IPIP mode is used to solve the problem that two nodes are not on the same subnet. Just set the environment variable CALICO_IPV4POOL_IPIP to “Always” for the daemonset named calico-node. As follows.

1
2
            - name: CALICO_IPV4POOL_IPIP
              value: "Off"

IPIP mode calico uses the tunl0 device, which is an IP tunneling device. after the IP packet enters tunl0, the kernel encapsulates the original IP packet directly in the IP packet of the host; the destination address of the encapsulated IP packet is the next hop address, which is the IP address of node2. Since the hosts have already configured Layer 3 forwarding between them using a router, this IP packet can pass through the router after leaving node 1 and eventually be sent to node 2. This is shown in the figure below.

IPIP mode

Since the cluster’s network performance is affected by the extra packet sealing and unpacking process of Calico in IPIP mode, it is recommended not to use IPIP mode when the cluster’s Layer 2 network is through.

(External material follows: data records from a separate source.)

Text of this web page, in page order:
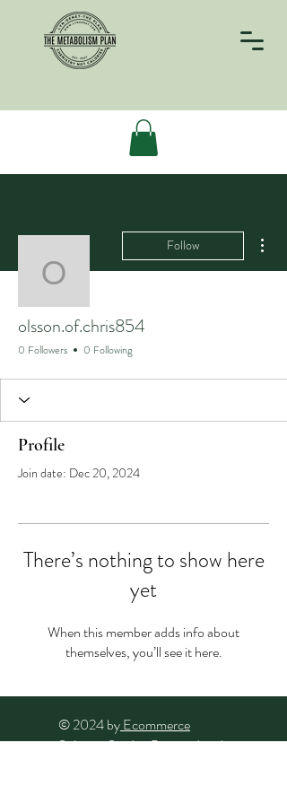
Follow
olsson.of.chris854
0 Followers 0 Following
Profile
Join date: Dec 20, 2024
There’s nothing to show here
yet
When this member adds info about
themselves, you’ll see it here.
© 2024 byEcommerce
Solution Studio. Powered and

Take a look at the routing information on node1.

1
2
3
4
5
6
7
8
~ ip route
default via 192.168.50.1 dev ens33 proto static metric 100
10.244.104.0/26 via 192.168.50.11 dev tunl0 proto bird onlink
10.244.135.0/26 via 192.168.50.12 dev tunl0 proto bird onlink
blackhole 10.244.166.128/26 proto bird
10.244.166.129 dev calif3c799362a5 scope link
172.17.0.0/16 dev docker0 proto kernel scope link src 172.17.0.1
192.168.50.0/24 dev ens33 proto kernel scope link src 192.168.50.10 metric 100

You can see that, unlike before, the packet with destination IP Pod on node2 is sent to gateway 192.168.50.11 via tunl0.

Packet capture verification

Send an http request from pod1 on node1 to pod2 on node2.

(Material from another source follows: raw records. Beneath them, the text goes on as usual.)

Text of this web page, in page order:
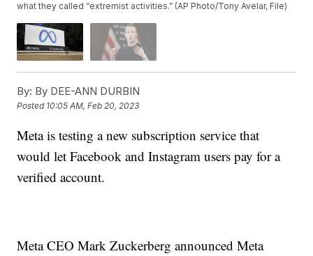
what they called “extremist activities.” (AP Photo/Tony Avelar, File)
By: By DEE-ANN DURBIN
Posted 10:05 AM, Feb 20, 2023
Meta is testing a new subscription service that
would let Facebook and Instagram users pay for a
verified account.
Meta CEO Mark Zuckerberg announced Meta

The cluster network environment is as follows.

1
2
3
4
5
6
7
node1 网卡 ens33:192.168.50.10
node1 tunl0:10.244.166.128/32
pod1 ip:10.244.166.129

node2 网卡 ens33:192.168.50.11
pod2 ip:10.244.104.2
node2 tunl0:10.244.104.0/32

Packet capture for tunl0 devices.

Winsharek

Packet capture for node1 NIC ens33.

winshark

You can see that the IP packet is encapsulated into another IP packet in the tunl0 device with the destination IP of node2 and the source IP of node1.

Summary

This article analyzes the working principle of Flannel and Calico, which are the two most common ones in the community, and analyzes the direction of network packets by capturing packets for the scenario of communication between pods of different nodes in the cluster.

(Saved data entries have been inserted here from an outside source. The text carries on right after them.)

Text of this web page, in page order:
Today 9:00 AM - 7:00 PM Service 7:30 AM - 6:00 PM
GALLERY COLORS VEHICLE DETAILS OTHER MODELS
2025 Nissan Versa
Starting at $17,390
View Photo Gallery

Flannel mainly provides an overlay network solution; UDP mode is gradually abandoned by the community because its packet unpacking process involves multiple context switches, resulting in poor performance; VXLAN mode has a much better performance than UDP because its packet unpacking process is in the kernel state, and is the most frequently used mode; host-gw mode does not involve packet unpacking, so its performance is relatively high, but requires Layer 2 interoperability between nodes.

Calico mainly uses BGP protocol to exchange routes without cni0 bridge. When the Layer 2 network is not available, IPIP mode can be used, but the performance is relatively weak due to the packet unpacking process, which is comparable to Flannel’s VXLAN mode.